Python - refcount first, generational second¶

Month 3 - Runtime & Performance. CPython is reference-counted with a generational cycle collector on top. Every object has a refcount field; when it hits zero, deallocation is immediate. The cycle collector exists only to break unreachable reference cycles that refcounting alone leaks.

What's unique here: GC pauses are predictable (refcount drops are deterministic) until they aren't (a large object with many transitive references triggers a cascade on one decref). The "free-threaded" CPython work (PEP 703, going stable in 3.14) changes the cost model again - atomic refcount ops dominate cache traffic on multi-core.

The trap

assuming Python "doesn't have GC pauses." It does - they're just usually small and frequent rather than large and rare.

Linux kernel - manual allocators, not GC, but the same problems¶

Month 2 - Memory & Scheduling. No tracing GC, but the same fragmentation, locality, and pause problems show up in the buddy allocator (page-level) and slab/slub/slob allocators (object-level).
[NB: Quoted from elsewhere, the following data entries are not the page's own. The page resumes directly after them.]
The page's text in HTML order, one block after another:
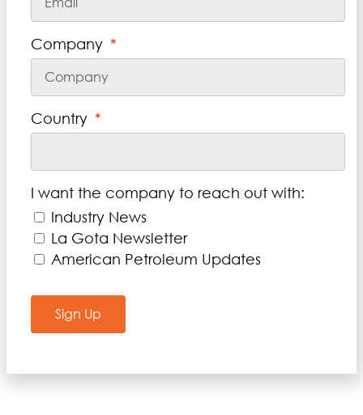
Company
Country
I want the company to reach out with:
Industry News
La Gota Newsletter
American Petroleum Updates
Sign Up
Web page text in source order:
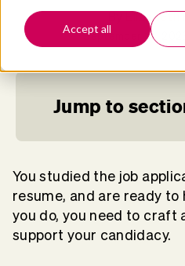
Accept all
Elizabeth
September 14, 2023
Jump to
You studied the job
resume, and are ready to
you do, you need to craft
support your candidacy.
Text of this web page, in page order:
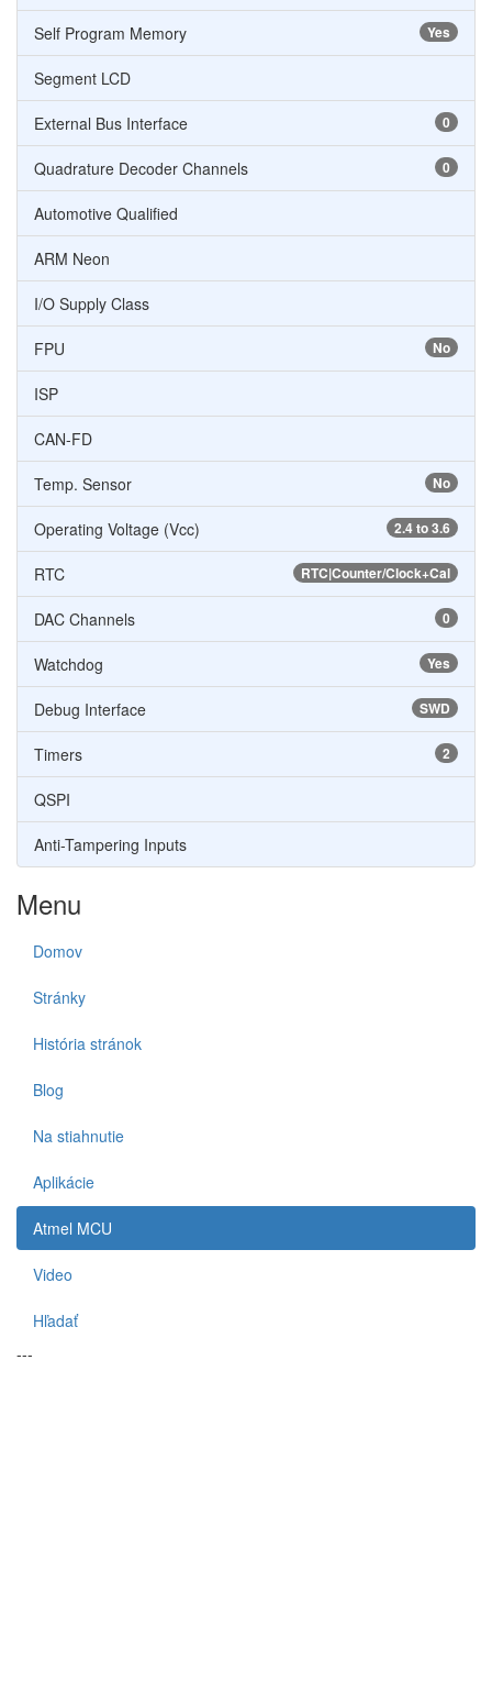
Yes
Self Program Memory
Segment LCD
0
External Bus Interface
0
Quadrature Decoder Channels
Automotive Qualified
ARM Neon
I/O Supply Class
No
FPU
ISP
CAN-FD
No
Temp. Sensor
2.4 to 3.6
Operating Voltage (Vcc)
RTC|Counter/Clock+Cal
RTC
0
DAC Channels
Yes
Watchdog
SWD
Debug Interface
2
Timers
QSPI
Anti-Tampering Inputs
Menu
Domov
Stránky
História stránok
Blog
Na stiahnutie
Aplikácie
Atmel MCU
Video
Hľadať
---
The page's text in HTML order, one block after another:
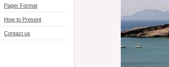
Paper Format
How to Present
Contact us
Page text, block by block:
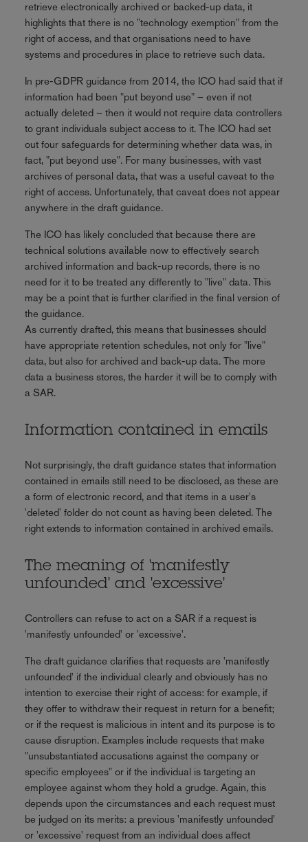
retrieve electronically archived or backed-up data, it
highlights that there is no "technology exemption" from the
right of access, and that organisations need to have
systems and procedures in place to retrieve such data.
In pre-GDPR guidance from 2014, the ICO had said that if
information had been "put beyond use" – even if not
actually deleted – then it would not require data controllers
to grant individuals subject access to it. The ICO had set
out four safeguards for determining whether data was, in
fact, "put beyond use". For many businesses, with vast
archives of personal data, that was a useful caveat to the
right of access. Unfortunately, that caveat does not appear
anywhere in the draft guidance.
The ICO has likely concluded that because there are
technical solutions available now to effectively search
archived information and back-up records, there is no
need for it to be treated any differently to "live" data. This
may be a point that is further clarified in the final version of
the guidance.
As currently drafted, this means that businesses should
have appropriate retention schedules, not only for "live"
data, but also for archived and back-up data. The more
data a business stores, the harder it will be to comply with
a SAR.
Information contained in emails
Not surprisingly, the draft guidance states that information
contained in emails still need to be disclosed, as these are
a form of electronic record, and that items in a user's
'deleted' folder do not count as having been deleted. The
right extends to information contained in archived emails.
The meaning of 'manifestly
unfounded' and 'excessive'
Controllers can refuse to act on a SAR if a request is
'manifestly unfounded' or 'excessive'.
The draft guidance clarifies that requests are 'manifestly
unfounded' if the individual clearly and obviously has no
intention to exercise their right of access: for example, if
they offer to withdraw their request in return for a benefit;
or if the request is malicious in intent and its purpose is to
cause disruption. Examples include requests that make
"unsubstantiated accusations against the company or
specific employees" or if the individual is targeting an
employee against whom they hold a grudge. Again, this
depends upon the circumstances and each request must
be judged on its merits: a previous 'manifestly unfounded'
or 'excessive' request from an individual does affect
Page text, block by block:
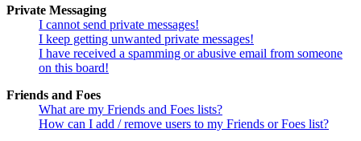
Private Messaging
I cannot send private messages!
I keep getting unwanted private messages!
I have received a spamming or abusive email from someone
on this board!
Friends and Foes
What are my Friends and Foes lists?
How can I add / remove users to my Friends or Foes list?
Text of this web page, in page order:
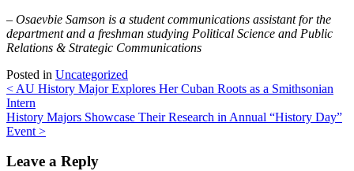
– Osaevbie Samson is a student communications assistant for the
department and a freshman studying Political Science and Public
Relations & Strategic Communications
Posted in Uncategorized
Post
navigation
< AU History Major Explores Her Cuban Roots as a Smithsonian
Intern
History Majors Showcase Their Research in Annual “History Day”
Event >
Leave a Reply
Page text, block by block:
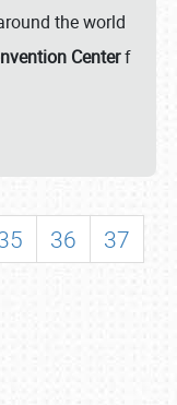
the world
Centerf
36
37

Plus reverse-mapping, RCU reclamation, and the page cache lifecycle.

What's unique here: kernel allocation cannot fail-and-retry. Every allocator path has a fallback strategy (GFP flags), and the wrong choice deadlocks the kernel. RCU is garbage collection in disguise - readers are wait-free, writers defer reclamation until all readers exit a grace period.

The trap

thinking "this isn't GC." RCU absolutely is GC, just with a different reclamation trigger.

The contrasts that teach¶

Axis	Java	Go	Python	Linux
Mechanism	Tracing	Tracing	Refcount + tracing for cycles	Manual + RCU
Generational	Yes (G1, Gen ZGC)	No (stack-allocates instead)	Yes (3 generations)	N/A
Concurrent	Yes (G1 mostly, ZGC fully)	Yes (tricolor)	No (refcount is sync)	Yes (RCU)
Compacting	Yes (G1, ZGC)	No	No	N/A
Pause profile	Sub-ms (ZGC) to 100ms (G1)	<1ms typical	Many small	None (no STW)
Tuning surface	Dozens of `-XX:` flags	Two knobs	None (cycle threshold)	GFP flags, drop_caches
Failure mode	Long pauses on bad sizing	Allocation-rate spikes	Cycle leaks, refcount thrash	OOM-killer, fragmentation

The single most clarifying read across these: Java's Generational ZGC + Go's tricolor concurrent collector side-by-side. Same problem (concurrent reclamation without stopping mutators), two completely different solutions (colored pointers + load barriers vs. write barriers + assist credit).

What to read first¶

Pick by your current work:

You debug GC pauses in production today → Java Month 3 weeks 10–12. Most directly applicable; the JFR workflow transfers to any JVM-shaped problem.
You write services that need to scale memory cheaply → Go Month 2 plus Java week 9 (object layout). The contrast is the lesson.
You write Python at scale → Python Month 3, then come back to Java's Month 3 for the generational-hypothesis derivation. Python's gen collector is the same idea, smaller and weirder.
You hack the kernel → Linux Month 2, then read Go's tricolor section. RCU and tricolor solve adjacent problems.